Note: i feel guilty that i have copied code from here

The algorithm

Pseudocode Like Block code!

If it's not ok for you to use stdlib.h,then someone may edit this code and remove the errors that occur when we remove that line(#include <stdlib.h>),I am not a c guy and i don't know to edit,i just copy pasted !

Answer 4

First attempt didn't worked with bad nesting, as MOehm wrote in the comments. Storing the opened braces that not have been closed yet helps to recognize bad nesting. The last opened brace will determine which closing brace is need.

#include <stdio.h>

int check(char str[], int size)
{
    char opened[size/2];
    char close;
    int i = 0;
    int pos = 0;
    int error = 0;
    
    while((i < size) || (pos < size/2))
    {
        if((str[i] == '(') || (str[i] == '['))
        {
            opened[pos] = str[i];
            pos++;
        }
        else if((str[i] == ')') || (str[i] == ']'))
        {
            if(str[i] == close)
            {
                opened[pos-1] = 0;
                pos--;
            }
            else
            {
                error = 1;
                break;
            }
        }
        printf("%s\n", opened);
        if(pos > 0)
        {
            switch(opened[pos-1])
            {
                case '(':
                    close = ')';
                    break;
                    
                case '[':
                    close = ']';
                    break;
            }
        }
        else
            close = 0;
            
        i++;
    }
    return error;
}

int main() {
    char str[20];
    printf("%d\n", check(str, sizeof(str)));
    
    return 0;
}

Answer 5

Pseudocode of a possible answer:

initialize char[] unclosed
int latest_unclosed_index = -1
for each char in string {
   if char == opening_bracket {
      latest_unclosed_index += 1
      unclosed[latest_unclosed_index] = char
   } else if char == closing_bracket {
      if latest_unclosed_index < 0 {
         return false
      } else if char == closing_of(unclosed[latest_unclosed_index]) {
         unclosed[latest_unclosed_index] = null
         latest_unclosed_index -= 1
      } else {
         return false
      }
      
   }
}
if latest_unclosed_index == -1 {
   return true
} else {
   return false
}

This works by keeping an array of all unclosed opening brackets in the order that you encounter them in, and removing them whenever you encounter a closing bracket, as a sort of stack.
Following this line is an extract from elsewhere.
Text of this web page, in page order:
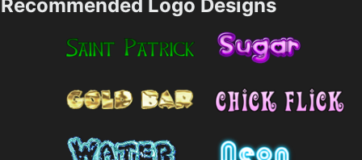
Recommended Logo Designs

This solution has a complexity of O(n).

A problem with this implementation is that there is an unknown amount of brackets in string, which may cause the array to overflow if it isn't large enough.

Solution:

• To be sure that this solution doesn't overflow, the size of the array should be at least half the size of the input string, and you'll have to check at each character if there are enough characters left in the input string to be able to completely close all brackets.
• Use a list implementation (or write your own) instead of an array for unclosed.